I'm using import fileinput in a Python script running on an Ubuntu box.
I'm running the script on the command line with something along the lines of python myscript.py firstinputfile.txt secondinputfile.txt and inside myscript.py I am using for line in fileinput.input() to iterate over the lines. The problem I'm running into is that firstinputfile.txt and secondinputfile.txt both use Macintosh (\r) line endings, and fileinput.input() does not seem to be recognizing \r as a line delimiter.
Is there any way to force fileinput to recognize \r as a line delimiter?

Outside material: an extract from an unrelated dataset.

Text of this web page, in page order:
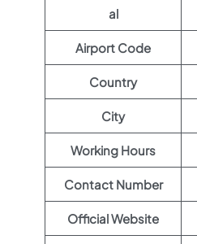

I've considered preprocessing firstinputfile.txt and secondinputfile.txt to use \n line endings, but am hesitant for two reasons: i) I don't really want to emit additional files to manage and ii) I still want the input to fileinput to come from file arguments (not stdin after piping commands) so I can use fileinput.filename() and fileinput.filelineno().
Any suggestions?
解决方案
It turns out fileinput.input() supports an optional openhook parameter:
You can control how files are opened by providing an opening hook via
the openhook parameter to fileinput.input() or FileInput(). The hook
must be a function that takes two arguments, filename and mode, and
returns an accordingly opened file-like object. Two useful hooks are
already provided by this module.
Furthermore, the universal newline support document suggests that a file can be open to support Windows/Unix/Macintosh newlines with the rU mode:
Opening a file with the mode 'U' or 'rU' will open a file for reading
in universal newline mode. All three line ending conventions will be
translated to a "\n" in the strings returned by the various file
methods such as read() and readline().
So, you can write a little function to pass as the openhook argument that will open the file in a manner which supports universal newlines:
def univ_file_read(name, mode):
# WARNING: ignores mode argument passed to this function
return open(name, 'rU')
Then, instead of:
for line in fileinput.input():
Use:
for line in fileinput.input(openhook=univ_file_read):
This seems to have done the trick for me, and \r is being recognized as a line delimiter now.